**Data excerpts**

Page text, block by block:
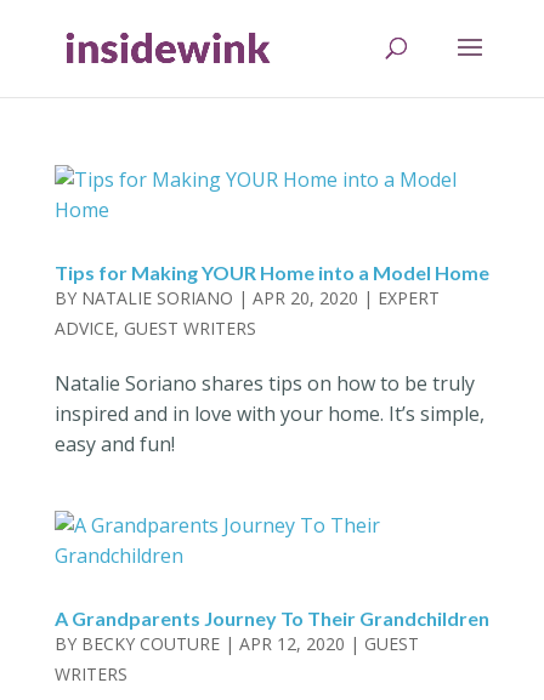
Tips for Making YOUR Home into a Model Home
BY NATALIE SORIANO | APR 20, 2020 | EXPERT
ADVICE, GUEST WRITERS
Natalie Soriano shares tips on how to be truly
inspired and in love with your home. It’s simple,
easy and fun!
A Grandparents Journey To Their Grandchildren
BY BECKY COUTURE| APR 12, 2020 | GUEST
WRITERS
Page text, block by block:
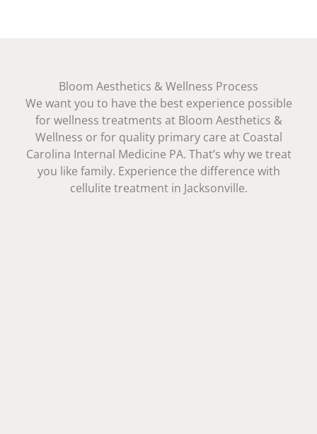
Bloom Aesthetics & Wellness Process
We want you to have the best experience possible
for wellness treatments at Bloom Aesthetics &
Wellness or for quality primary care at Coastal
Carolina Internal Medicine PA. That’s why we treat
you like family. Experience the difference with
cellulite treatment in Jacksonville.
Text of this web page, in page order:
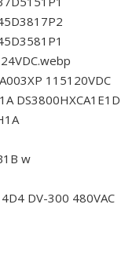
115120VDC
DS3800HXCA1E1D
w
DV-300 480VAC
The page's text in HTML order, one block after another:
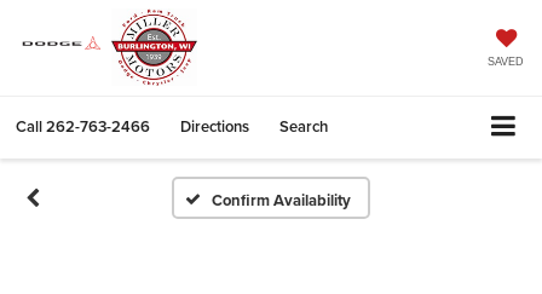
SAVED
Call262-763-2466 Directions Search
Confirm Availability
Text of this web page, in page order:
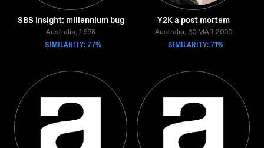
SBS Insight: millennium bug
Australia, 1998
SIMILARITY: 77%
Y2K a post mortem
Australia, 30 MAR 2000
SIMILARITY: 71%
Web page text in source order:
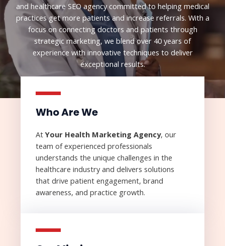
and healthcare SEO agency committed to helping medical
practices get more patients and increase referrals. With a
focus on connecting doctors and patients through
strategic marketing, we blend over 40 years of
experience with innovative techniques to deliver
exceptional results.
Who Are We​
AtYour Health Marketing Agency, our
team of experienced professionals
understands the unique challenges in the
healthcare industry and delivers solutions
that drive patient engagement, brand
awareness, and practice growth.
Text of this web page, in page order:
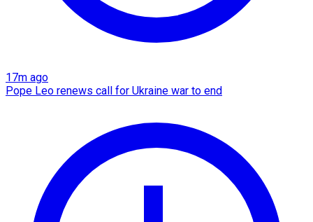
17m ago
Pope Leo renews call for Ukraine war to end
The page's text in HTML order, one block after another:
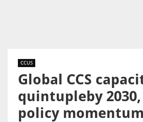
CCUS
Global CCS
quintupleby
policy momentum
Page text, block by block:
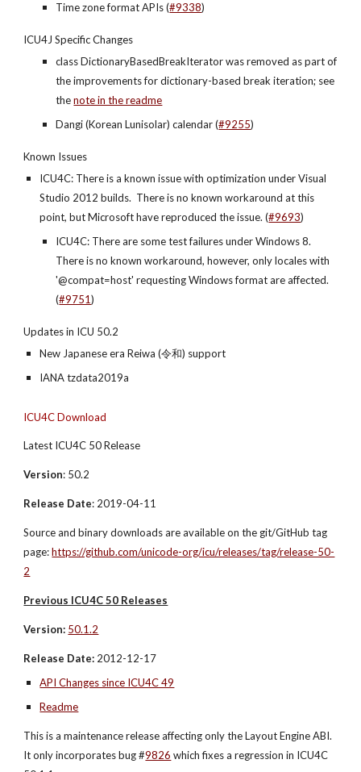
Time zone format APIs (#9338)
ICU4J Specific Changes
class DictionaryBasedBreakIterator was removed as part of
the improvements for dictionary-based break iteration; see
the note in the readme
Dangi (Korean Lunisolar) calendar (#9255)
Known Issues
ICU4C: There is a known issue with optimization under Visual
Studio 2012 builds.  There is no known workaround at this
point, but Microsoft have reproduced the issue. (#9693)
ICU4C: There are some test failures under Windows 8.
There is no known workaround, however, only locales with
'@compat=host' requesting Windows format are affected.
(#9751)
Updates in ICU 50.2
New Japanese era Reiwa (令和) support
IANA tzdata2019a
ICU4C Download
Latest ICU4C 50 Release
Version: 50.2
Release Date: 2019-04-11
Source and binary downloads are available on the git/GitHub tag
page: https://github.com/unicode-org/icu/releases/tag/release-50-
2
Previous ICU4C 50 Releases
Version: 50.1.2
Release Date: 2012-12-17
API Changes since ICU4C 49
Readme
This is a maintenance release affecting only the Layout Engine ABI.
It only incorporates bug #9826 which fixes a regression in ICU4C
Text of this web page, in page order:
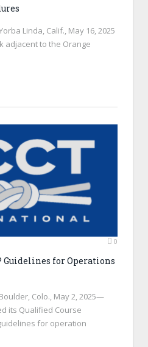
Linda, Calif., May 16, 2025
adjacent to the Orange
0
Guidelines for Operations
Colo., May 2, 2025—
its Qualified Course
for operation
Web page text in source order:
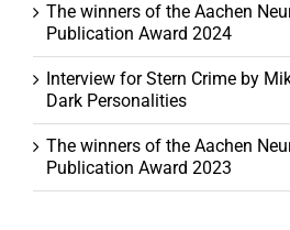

**Problem statement**
Give all the entries again exactly, dropping each picture.

**Finished task**
Page text, block by block:
Tips for Making YOUR Home into a Model Home
BY NATALIE SORIANO | APR 20, 2020 | EXPERT
ADVICE, GUEST WRITERS
Natalie Soriano shares tips on how to be truly
inspired and in love with your home. It’s simple,
easy and fun!
A Grandparents Journey To Their Grandchildren
BY BECKY COUTURE| APR 12, 2020 | GUEST
WRITERS
Page text, block by block:
Bloom Aesthetics & Wellness Process
We want you to have the best experience possible
for wellness treatments at Bloom Aesthetics &
Wellness or for quality primary care at Coastal
Carolina Internal Medicine PA. That’s why we treat
you like family. Experience the difference with
cellulite treatment in Jacksonville.
Text of this web page, in page order:
115120VDC
DS3800HXCA1E1D
w
DV-300 480VAC
The page's text in HTML order, one block after another:
SAVED
Call262-763-2466 Directions Search
Confirm Availability
Text of this web page, in page order:
SBS Insight: millennium bug
Australia, 1998
SIMILARITY: 77%
Y2K a post mortem
Australia, 30 MAR 2000
SIMILARITY: 71%
Web page text in source order:
and healthcare SEO agency committed to helping medical
practices get more patients and increase referrals. With a
focus on connecting doctors and patients through
strategic marketing, we blend over 40 years of
experience with innovative techniques to deliver
exceptional results.
Who Are We​
AtYour Health Marketing Agency, our
team of experienced professionals
understands the unique challenges in the
healthcare industry and delivers solutions
that drive patient engagement, brand
awareness, and practice growth.
Text of this web page, in page order:
17m ago
Pope Leo renews call for Ukraine war to end
The page's text in HTML order, one block after another:
CCUS
Global CCS
quintupleby
policy momentum
Page text, block by block:
Time zone format APIs (#9338)
ICU4J Specific Changes
class DictionaryBasedBreakIterator was removed as part of
the improvements for dictionary-based break iteration; see
the note in the readme
Dangi (Korean Lunisolar) calendar (#9255)
Known Issues
ICU4C: There is a known issue with optimization under Visual
Studio 2012 builds.  There is no known workaround at this
point, but Microsoft have reproduced the issue. (#9693)
ICU4C: There are some test failures under Windows 8.
There is no known workaround, however, only locales with
'@compat=host' requesting Windows format are affected.
(#9751)
Updates in ICU 50.2
New Japanese era Reiwa (令和) support
IANA tzdata2019a
ICU4C Download
Latest ICU4C 50 Release
Version: 50.2
Release Date: 2019-04-11
Source and binary downloads are available on the git/GitHub tag
page: https://github.com/unicode-org/icu/releases/tag/release-50-
2
Previous ICU4C 50 Releases
Version: 50.1.2
Release Date: 2012-12-17
API Changes since ICU4C 49
Readme
This is a maintenance release affecting only the Layout Engine ABI.
It only incorporates bug #9826 which fixes a regression in ICU4C
Text of this web page, in page order:
Linda, Calif., May 16, 2025
adjacent to the Orange
0
Guidelines for Operations
Colo., May 2, 2025—
its Qualified Course
for operation
Web page text in source order:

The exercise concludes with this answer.